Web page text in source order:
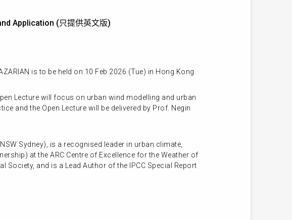
Application (只提供英文版)
is to be held on 10 Feb 2026 (Tue) in Hong Kong.
Lecture will focus on urban wind modelling and urban
and the Open Lecture will be delivered by Prof. Negin
Sydney), is a recognised leader in urban climate,
at the ARC Centre of Excellence for the Weather of
and is a Lead Author of the IPCC Special Report
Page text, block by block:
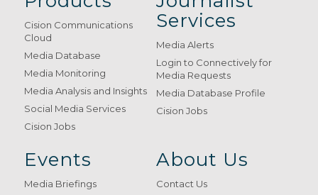
Cision Communications
Cloud
Media Database
Media Monitoring
Media Analysis and Insights
Social Media Services
Cision Jobs
Services
Media Alerts
Login to Connectively for
Media Requests
Media Database Profile
Cision Jobs
Events
Media Briefings
About Us
Contact Us
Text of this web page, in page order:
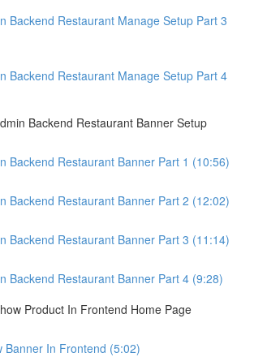
Backend Restaurant Manage Setup Part 3
Backend Restaurant Manage Setup Part 4
Backend Restaurant Banner Setup
Backend Restaurant Banner Part 1 (10:56)
Backend Restaurant Banner Part 2 (12:02)
Backend Restaurant Banner Part 3 (11:14)
Backend Restaurant Banner Part 4 (9:28)
Product In Frontend Home Page
Banner In Frontend (5:02)
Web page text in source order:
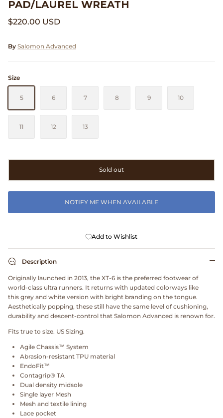
Clarks
Comme des Garçons WALLET
CONFECT
Corpus
Cowgirl
Crocs
Danny D's Mud Shop
Engineered Garments Workaday
eye_C Magazine
FrizmWORKS
Fudge Magazine
Fullcount
Gloverall
PAD/LAUREL WREATH
$220.00 USD
By Salomon Advanced
Size
5 6 7 8 9 10
11 12 13
Sold out
NOTIFY ME WHEN AVAILABLE
Add to Wishlist
Description
Originally launched in 2013, the XT-6 is the preferred footwear of
world-class ultra runners. It returns with updated colorways like
this grey and white version with bright branding on the tongue.
Aesthetically popping, these still have the same level of cushioning,
durability and descent-control that Salomon Advanced is renown for.
Fits true to size. US Sizing.
Agile Chassis™ System
Abrasion-resistant TPU material
EndoFit™
Contagrip® TA
Dual density midsole
Single layer Mesh
Mesh and textile lining
Lace pocket
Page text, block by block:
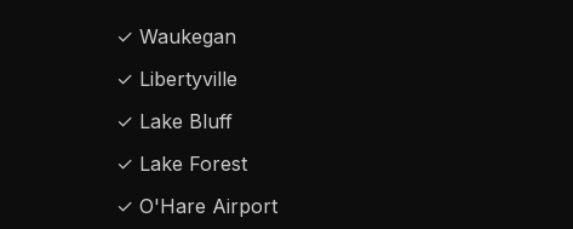
✓ Waukegan
✓ Libertyville
✓ Lake Bluff
✓ Lake Forest
✓ O'Hare Airport
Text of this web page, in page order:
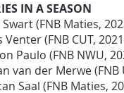
IN A SEASON
Swart (FNB Maties,
Venter (FNB CUT,
Paulo (FNB NWU,
van der Merwe (FNB
Saal (FNB Maties,
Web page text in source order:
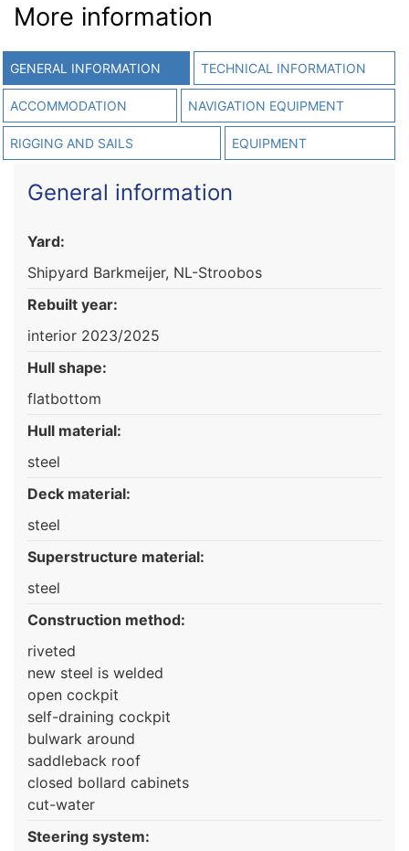
More information
GENERAL INFORMATION TECHNICAL INFORMATION
ACCOMMODATION NAVIGATION EQUIPMENT
RIGGING AND SAILS EQUIPMENT
General information
Yard:
Shipyard Barkmeijer, NL-Stroobos
Rebuilt year:
interior 2023/2025
Hull shape:
flatbottom
Hull material:
steel
Deck material:
steel
Superstructure material:
steel
Construction method:
riveted
new steel is welded
open cockpit
self-draining cockpit
bulwark around
saddleback roof
closed bollard cabinets
cut-water
Steering system:
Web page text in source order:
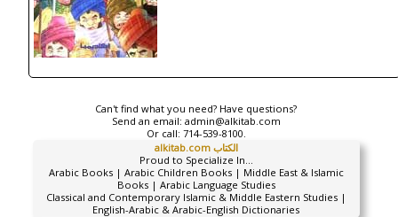
Can't find what you need? Have questions?
Send an email: admin@alkitab.com
Or call: 714-539-8100.
alkitab.com الكتاب
Proud to Specialize In...
Arabic Books | Arabic Children Books | Middle East & Islamic
Books | Arabic Language Studies
Classical and Contemporary Islamic & Middle Eastern Studies |
English-Arabic & Arabic-English Dictionaries
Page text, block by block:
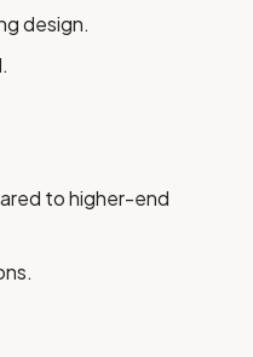
design.
to higher-end
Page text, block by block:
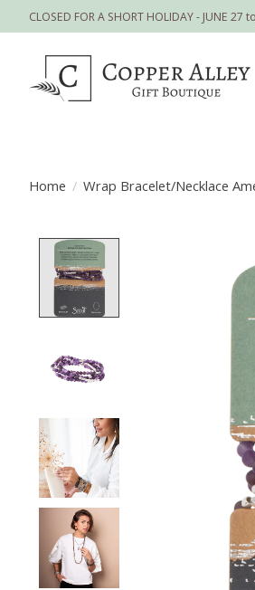
CLOSED FOR A SHORT HOLIDAY - JUNE
Home / Wrap Bracelet/Necklace
Product image
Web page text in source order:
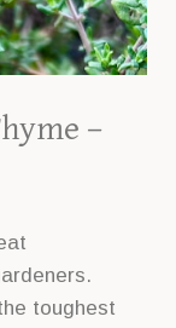
–
toughest
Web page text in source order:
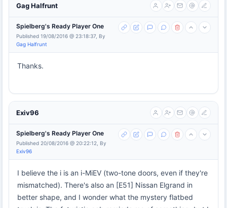
Gag Halfrunt
Spielberg's Ready Player One
Published 19/08/2016 @ 23:18:37, By
Gag Halfrunt
Thanks.
Exiv96
Spielberg's Ready Player One
Published 20/08/2016 @ 20:22:12, By
Exiv96
I believe the i is an i-MiEV (two-tone doors, even if they're
mismatched). There's also an [E51] Nissan Elgrand in
better shape, and I wonder what the mystery flatbed
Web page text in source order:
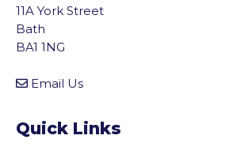
11A York Street
Bath
BA1 1NG
Email Us
Quick Links
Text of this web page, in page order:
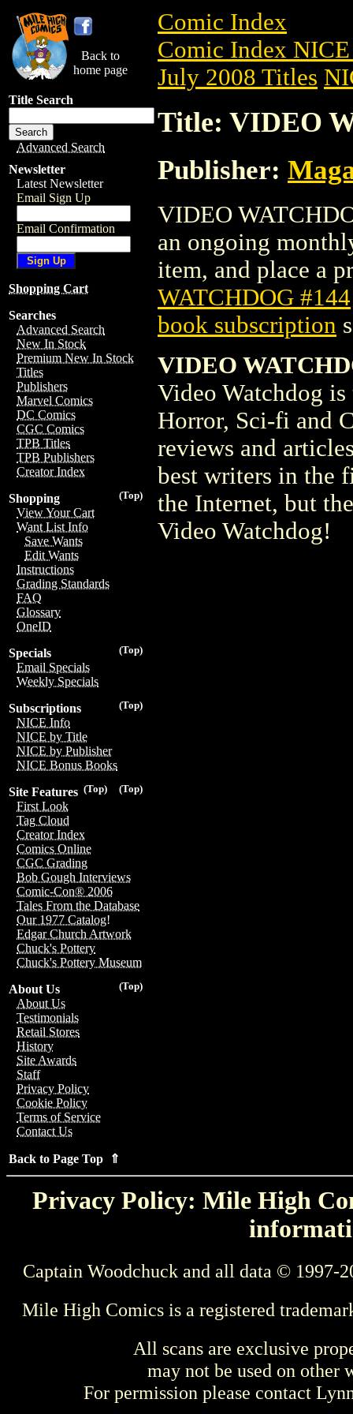
Back to
home page
Title Search
Advanced Search
Newsletter
Latest Newsletter
Email Sign Up
Email Confirmation
Shopping Cart
Searches
Advanced Search
New In Stock
Premium New In Stock
Titles
Publishers
Marvel Comics
DC Comics
CGC Comics
TPB Titles
TPB Publishers
Creator Index
(Top)
Shopping
View Your Cart
Want List Info
Save Wants
Edit Wants
Instructions
Grading Standards
FAQ
Glossary
OneID
(Top)
Specials
Email Specials
Weekly Specials
(Top)
Subscriptions
NICE Info
NICE by Title
NICE by Publisher
NICE Bonus Books
(Top)
(Top)
Site Features
First Look
Tag Cloud
Creator Index
Comics Online
CGC Grading
Bob Gough Interviews
Comic-Con® 2006
Tales From the Database
Our 1977 Catalog!
Edgar Church Artwork
Chuck's Pottery
Chuck's Pottery Museum
(Top)
About Us
About Us
Testimonials
Retail Stores
History
Site Awards
Staff
Privacy Policy
Cookie Policy
Terms of Service
Contact Us
Back to Page Top ⇑
Comic Index
Comic Index
July 2008 Titles
Title: VIDEO
Publisher:
VIDEO
an ongoing
item, and place a
WATCHDOG #144
book subscription
VIDEO
Video Watchdog
Horror, Sci-fi and
reviews and
best writers in the
the Internet, but
Video Watchdog!
Privacy Policy: Mile High
Captain Woodchuck and all data © 1997-
Mile High Comics is a registered
All scans are exclusive
may not be used on other
For permission please contact

══════════════════════════════

● WHAT IS NEEDED
For each line of the material that contains the word "Product", make a copy.

● EXERCISE OUTPUT
Product In Frontend Home Page
Product image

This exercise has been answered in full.